Genitourinary syndrome of menopause (GMS) is a set of alterations associated with the drop in estrogen that can cause various problems with sex during menopause: vaginal dryness, discomfort or pain during sexual intercourse. It affects almost half of all women. However, to reduce female sexuality only to these symptoms would be to skim the surface.
As explained by nutritionist and educator Marta Marcè, sexologist Ana Lombardía and gynaecologist Bárbara Fernández del Bas, this pivotal moment does not necessarily mean the end of desire, but rather a transformation in the way of experiencing pleasure. To understand what is happening in the body, what signs to pay attention to and how to continue enjoying sex, they share 10 key methods that help to approach sexuality with more information and less fear.
Desire does not disappear, it changes
One of the most common fears when menopause arrives is to think that sexual desire disappears, even though Marta Marcè, a nutritionist and educator specialising in menopause, challenges this idea. Hormonal changes influence libido and sexual response, not only because they affect the genital area, but also because they modify the cerebral functioning of desire. With the drop in estrogen (and testosterone) changes may appear in vaginal lubrication, tissue elasticity or genital sensitivity.
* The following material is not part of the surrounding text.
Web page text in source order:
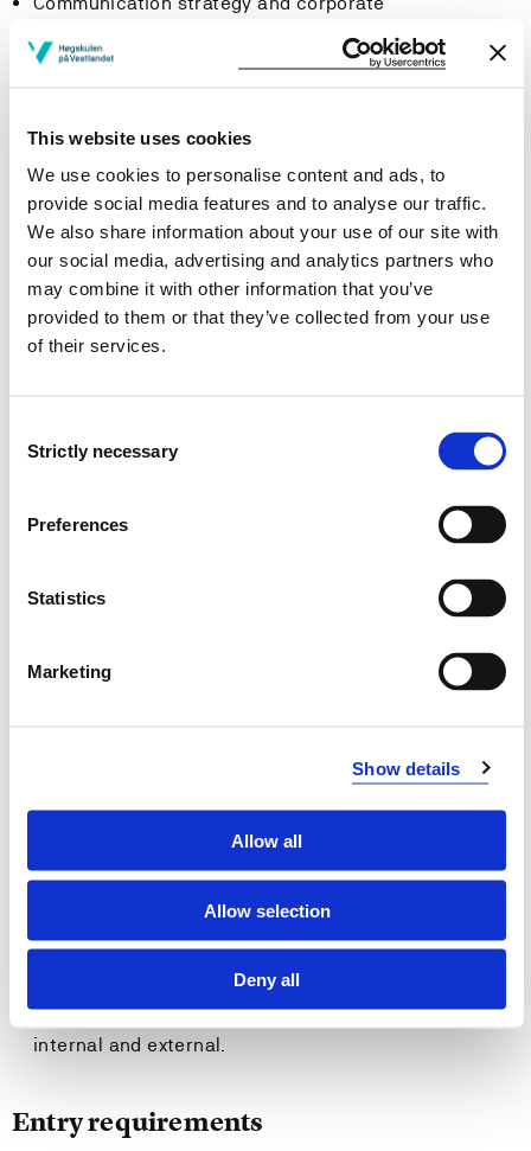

In addition, estrogens participate in the regulation of neurotransmitters such as dopamine, related to motivation and reward and oxytocin, associated with emotional bonding. When these levels decrease, many women perceive that desire no longer appears as automatically as it used to. “In menopause, it is very common for desire to go from being spontaneous to being more responsive,” she explains. “That is, it doesn’t necessarily arise as an immediate impulse, but it can be activated when there is an appropriate context: emotional connection, intimacy, stimulation or enough time for the body to become active.”
Desire and arousal are not the same thing
To better understand these changes, it is important to clarify that sexual desire and physical arousal are not the same thing, as sexologist Ana Lombardía points out. While the former has to do with the desire or motivation towards the intimate encounter, arousal is the body’s physiological response, which includes phenomena such as vaginal lubrication or increased blood flow in the genital area.
“Menopause doesn’t automatically turn off desire,” explains Lombardy. “It can change, yes. But it also depends on the context, the bond, how you feel about yourself or the relationship you have with your partner.” Understanding this difference helps to reduce the pressure and to live sexuality more naturally.
The drop in estrogen changes the sexual response
Beyond desire, menopause also introduces changes in the way the body responds during sexual relations. For Bárbara Fernández del Bas, medical director of Womanhood Clinic and specialist in regenerative gynaecology, menopause is characterised by a marked decrease in the production of estradiol, which affects different tissues sensitive to these hormones, including the genitals. In practice, this may translate into less vaginal lubrication, changes in tissue elasticity or a slower physical response to sexual stimulation.